- **DIRECTIONS FOR THIS TASK**
Pictures stay out; everything else in the records below is to be repeated exactly.

========================

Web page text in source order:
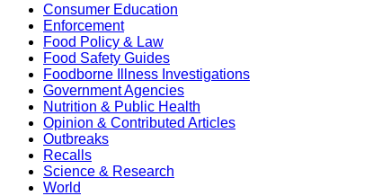
Consumer Education
Enforcement
Food Policy & Law
Food Safety Guides
Foodborne Illness Investigations
Government Agencies
Nutrition & Public Health
Opinion & Contributed Articles
Outbreaks
Recalls
Science & Research
World
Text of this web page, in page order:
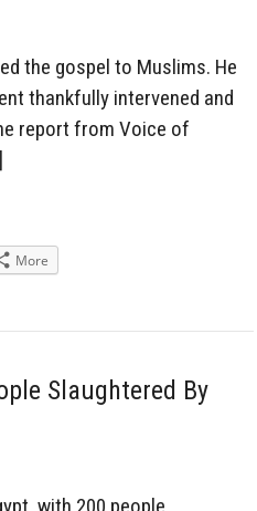
the gospel to Muslims. He
thankfully intervened and
report from Voice of
More
Slaughtered By
with 200 people
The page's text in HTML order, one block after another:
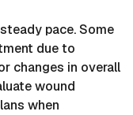
pace. Some
due to
changes in overall
wound
when
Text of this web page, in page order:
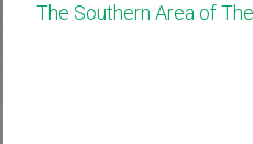
The Southern Area of
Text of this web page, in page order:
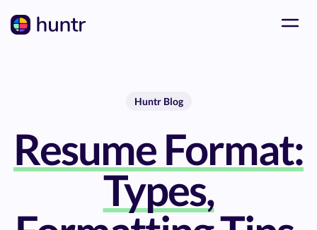
Huntr Blog
Resume Format:
Types,
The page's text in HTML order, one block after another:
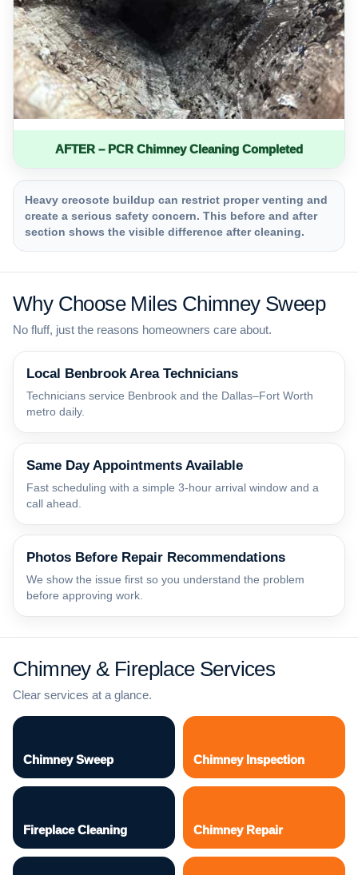
AFTER – PCR Chimney Cleaning Completed
Heavy creosote buildup can restrict proper venting and
create a serious safety concern. This before and after
section shows the visible difference after cleaning.
Why Choose Miles Chimney Sweep
No fluff, just the reasons homeowners care about.
Local Benbrook Area Technicians
Technicians service Benbrook and the Dallas–Fort Worth
metro daily.
Same Day Appointments Available
Fast scheduling with a simple 3-hour arrival window and a
call ahead.
Photos Before Repair Recommendations
We show the issue first so you understand the problem
before approving work.
Chimney & Fireplace Services
Clear services at a glance.
Chimney Sweep Chimney Inspection
Fireplace Cleaning Chimney Repair
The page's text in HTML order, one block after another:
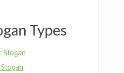
Types
Slogan
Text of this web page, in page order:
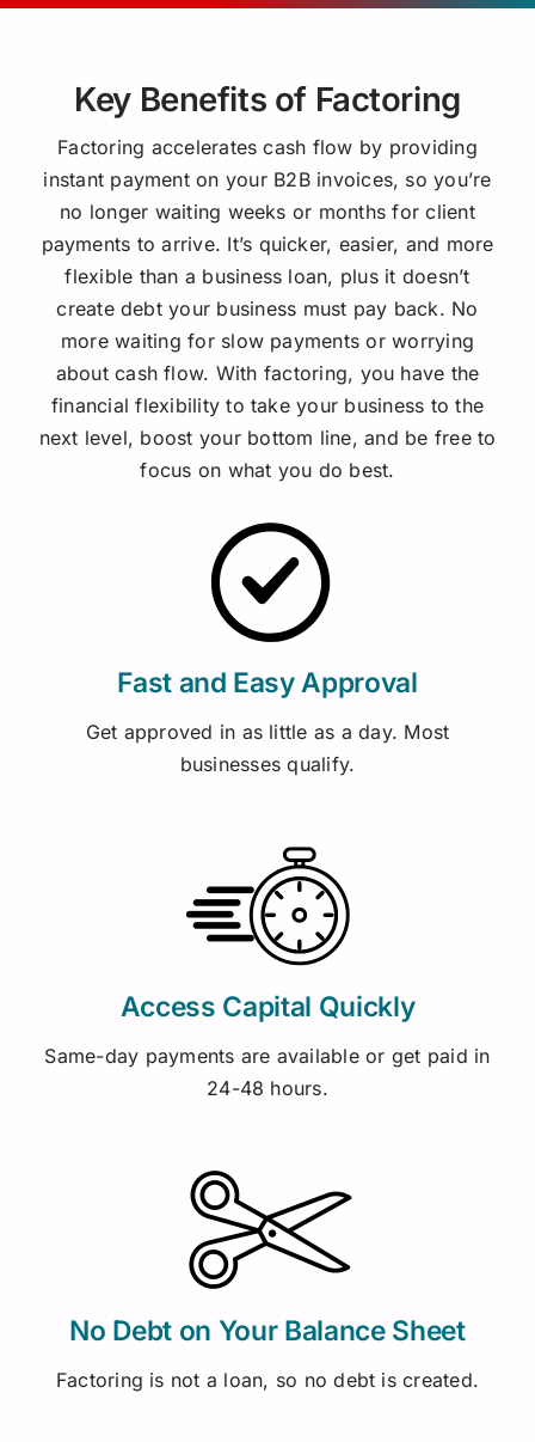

========================

- **TASK ANSWER**
Web page text in source order:
Consumer Education
Enforcement
Food Policy & Law
Food Safety Guides
Foodborne Illness Investigations
Government Agencies
Nutrition & Public Health
Opinion & Contributed Articles
Outbreaks
Recalls
Science & Research
World
Text of this web page, in page order:
the gospel to Muslims. He
thankfully intervened and
report from Voice of
More
Slaughtered By
with 200 people
The page's text in HTML order, one block after another:
pace. Some
due to
changes in overall
wound
when
Text of this web page, in page order:
The Southern Area of
Text of this web page, in page order:
Huntr Blog
Resume Format:
Types,
The page's text in HTML order, one block after another:
AFTER – PCR Chimney Cleaning Completed
Heavy creosote buildup can restrict proper venting and
create a serious safety concern. This before and after
section shows the visible difference after cleaning.
Why Choose Miles Chimney Sweep
No fluff, just the reasons homeowners care about.
Local Benbrook Area Technicians
Technicians service Benbrook and the Dallas–Fort Worth
metro daily.
Same Day Appointments Available
Fast scheduling with a simple 3-hour arrival window and a
call ahead.
Photos Before Repair Recommendations
We show the issue first so you understand the problem
before approving work.
Chimney & Fireplace Services
Clear services at a glance.
Chimney Sweep Chimney Inspection
Fireplace Cleaning Chimney Repair
The page's text in HTML order, one block after another:
Types
Slogan
Text of this web page, in page order:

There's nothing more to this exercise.